## TASK OBJECTIVE
Word for word, return the entries listed below.

## EXTRACTED ENTRIES
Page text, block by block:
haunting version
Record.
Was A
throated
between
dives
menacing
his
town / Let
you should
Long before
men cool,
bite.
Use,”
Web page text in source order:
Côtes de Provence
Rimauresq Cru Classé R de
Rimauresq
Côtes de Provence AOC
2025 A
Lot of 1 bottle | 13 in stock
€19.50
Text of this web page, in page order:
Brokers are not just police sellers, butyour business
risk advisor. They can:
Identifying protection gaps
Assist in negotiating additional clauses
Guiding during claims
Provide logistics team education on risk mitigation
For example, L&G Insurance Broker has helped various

## RESPONSE TO THIS TASK
Page text, block by block:
haunting version
Record.
Was A
throated
between
dives
menacing
his
town / Let
you should
Long before
men cool,
bite.
Use,”
Web page text in source order:
Côtes de Provence
Rimauresq Cru Classé R de
Rimauresq
Côtes de Provence AOC
2025 A
Lot of 1 bottle | 13 in stock
€19.50
Text of this web page, in page order:
Brokers are not just police sellers, butyour business
risk advisor. They can:
Identifying protection gaps
Assist in negotiating additional clauses
Guiding during claims
Provide logistics team education on risk mitigation
For example, L&G Insurance Broker has helped various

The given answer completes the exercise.